- Material provided -
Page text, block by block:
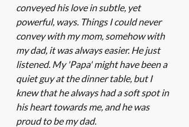
conveyed his love in subtle, yet
powerful, ways. Things I could never
convey with my mom, somehow with
my dad, it was always easier. He just
listened. My 'Papa' might have been a
quiet guy at the dinner table, but I
knew that he always had a soft spot in
his heart towards me, and he was
proud to be my dad.
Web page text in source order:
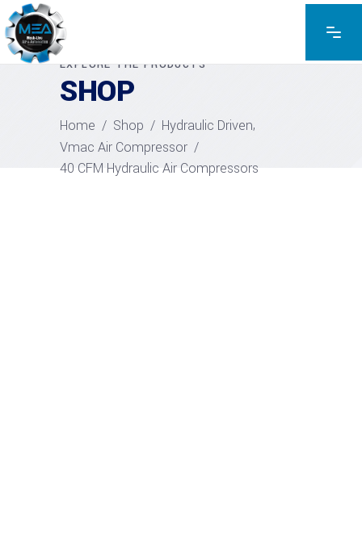
EXPLORE THE PRODUCTS
SHOP
Home / Shop / Hydraulic Driven,
Vmac Air Compressor /
40 CFM Hydraulic Air Compressors
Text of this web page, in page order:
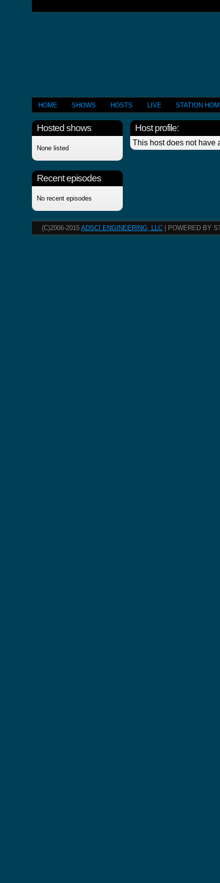
HOME SHOWS HOSTS LIVE STATION
Host profile:
This host does not have
Hosted shows
None listed
Recent episodes
No recent episodes
(C)2006-2015 ADSCI ENGINEERING, LLC | POWERED BY
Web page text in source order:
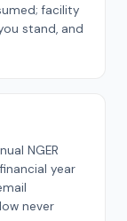
facility
stand, and
NGER
year
never
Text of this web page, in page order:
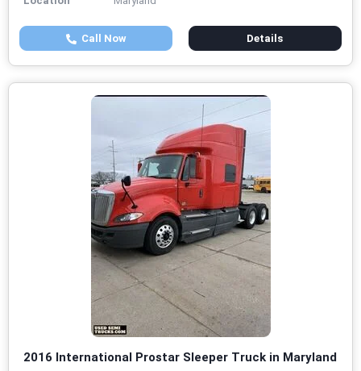
Call Now Details
2016 International Prostar Sleeper Truck in Maryland

- Instructions for the task -
Make a word-for-word copy of the entries, without any pictures.

- Exercise result -
Page text, block by block:
conveyed his love in subtle, yet
powerful, ways. Things I could never
convey with my mom, somehow with
my dad, it was always easier. He just
listened. My 'Papa' might have been a
quiet guy at the dinner table, but I
knew that he always had a soft spot in
his heart towards me, and he was
proud to be my dad.
Web page text in source order:
EXPLORE THE PRODUCTS
SHOP
Home / Shop / Hydraulic Driven,
Vmac Air Compressor /
40 CFM Hydraulic Air Compressors
Text of this web page, in page order:
HOME SHOWS HOSTS LIVE STATION
Host profile:
This host does not have
Hosted shows
None listed
Recent episodes
No recent episodes
(C)2006-2015 ADSCI ENGINEERING, LLC | POWERED BY
Web page text in source order:
facility
stand, and
NGER
year
never
Text of this web page, in page order:
Call Now Details
2016 International Prostar Sleeper Truck in Maryland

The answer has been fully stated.